Member of the National Assembly for Haute-Garonne's 8th constituency
- In office 18 July 2015 – 20 June 2017
- Substitute: Joël Aviragnet (2014–2015)
- Preceded by: Joël Aviragnet
- Succeeded by: Joël Aviragnet
- Parliamentary group: SRC (2015-2016) SER (2016-2017)
- In office 20 June 2012 – 3 July 2014
- Preceded by: Jean-Louis Idiart
- Succeeded by: Joël Aviragnet
- Parliamentary group: SRC

Secretary of State for Trade, Arts and Crafts, Consumption, and Social and Solidarity Economy
- In office 3 June 2014 – 17 June 2015
- President: François Hollande
- Prime Minister: Manuel Valls
- Preceded by: Valérie Fourneyron
- Succeeded by: Martine Pinville

Vice-president of the Regional Council of Midi-Pyrénées
- In office 26 March 2010 – 1st September 2012
- President: Martin Salvy
- Preceded by: Alain Beneteau
- Succeeded by: Viviane Artigalas

Mayor of Martres-Tolosane
- In office 16 March 2008 – 4 July 2014
- Preceded by: Brigitte Redinger
- Succeeded by: Gilbert Tarraube

Personal details
- Born: 19 August 1971 (age 54) Toulouse, France
- Citizenship: French
- Party: Socialist Party
- Alma mater: Toulouse 1 University Capitole
- Profession: Local civil servant

= Carole Delga =

French politician of the Socialist Party

Carole Delga (/fr/; born 19 August 1971) is a French politician of the Socialist Party (PS) who has been serving as the President of the Regional Council of Occitania since 2016.

Delga is considered to be a potential candidate in the 2027 French presidential election.

==Political career==
Delga has been a member of the Socialist Party since 2004.

===Member of the National Assembly, 2012–2017===
From 2012 until 2017, Delga was a member of the National Assembly, where she served on the Finance Committee (2012–2014) and the Defence Committee (2015–2017).
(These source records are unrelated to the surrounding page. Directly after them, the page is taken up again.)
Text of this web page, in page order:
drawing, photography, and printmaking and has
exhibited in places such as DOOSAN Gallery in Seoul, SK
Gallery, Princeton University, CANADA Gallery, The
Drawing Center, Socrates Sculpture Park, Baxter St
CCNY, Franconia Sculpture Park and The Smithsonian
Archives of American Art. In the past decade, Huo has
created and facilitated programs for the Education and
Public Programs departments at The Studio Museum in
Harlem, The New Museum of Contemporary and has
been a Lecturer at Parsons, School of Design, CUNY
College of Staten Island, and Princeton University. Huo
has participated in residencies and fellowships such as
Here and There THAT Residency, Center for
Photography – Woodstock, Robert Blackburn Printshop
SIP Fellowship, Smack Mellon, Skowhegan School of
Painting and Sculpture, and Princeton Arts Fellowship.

In 2014, Delga briefly served as Secretary of State for Trade, Crafts, Consumer and Social Economy and Solidarity under Minister of Finance and Public Accounts Michel Sapin in the government of Prime Minister Manuel Valls; she replaced Valérie Fourneyron who had resigned for health reasons. In June 2015, she left the government to launch her campaign for regional elections; she was replaced by Martine Pinville.

===President of Occitanie, 2016–present===
Ahead of the Socialist Party's 2017 primaries, Delga publicly endorsed Manuel Valls as the party's candidate for the presidential election later that year. Since 2017, she has been part of the party's leadership.
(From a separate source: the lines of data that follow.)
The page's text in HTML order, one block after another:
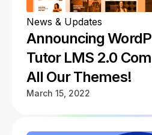
Growfund
News & Updates
Announcing
Tutor LMS 2.0
All Our Themes!
March 15, 2022
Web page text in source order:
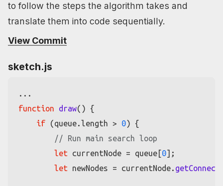
to follow the steps the algorithm takes and
translate them into code sequentially.
View Commit
sketch.js
function
draw( ) {
if (queue.length > 0) {
// Run main search loop
let currentNode = queue[0];
let newNodes = currentNode.
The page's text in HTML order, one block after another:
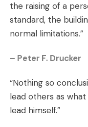
the raising of a
standard, the
normal limitations.”
– Peter F. Drucker
“Nothing so
lead others as
lead himself.”
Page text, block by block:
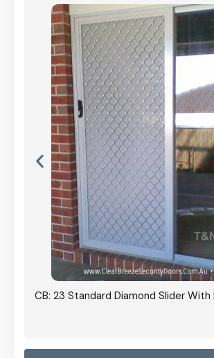
CB: 23 Standard Diamond Slider With

Delga was re-elected in the 2021 French regional elections. Shortly after, she was also elected as president of Régions de France, a group representing the regions of France; it was the first time since 2016 that the association was led by a left-wing personality, and for the first time by a woman.
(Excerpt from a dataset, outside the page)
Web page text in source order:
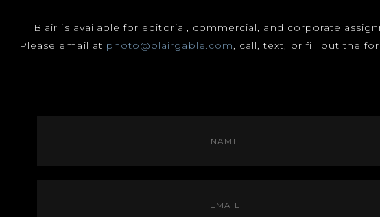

Ahead of the 2022 presidential election, Delga endorsed Anne Hidalgo as the Socialist Party's candidate. In 2023, she publicly endorsed Nicolas Mayer-Rossignol as candidate to challenge Olivier Faure for the party's leadership. During the 2025 party leadership election, she did the same, and threatened to leave the PS if Faure was elected party leader again. Shortly after Faure was elected again, Delga ultimately announced she would not quit the party after all, contrary to her earlier threat.

== Political positions ==
Delga is a critic of the New Ecological and Social People's Union.

==Controversy==
In April 2019, Delga was sentenced by the Nîmes Court of Appeal to a fine of €8,000 and damages to the municipality of Beaucaire, Gard, for "discrimination based on political opinions" and "obstructing the exercise of an economic activity" after having refused to sign a city contract established by the municipality of Beaucaire led by Julien Sanchez, and not having chosen this municipality to host the future general high school built by the region in the Gard.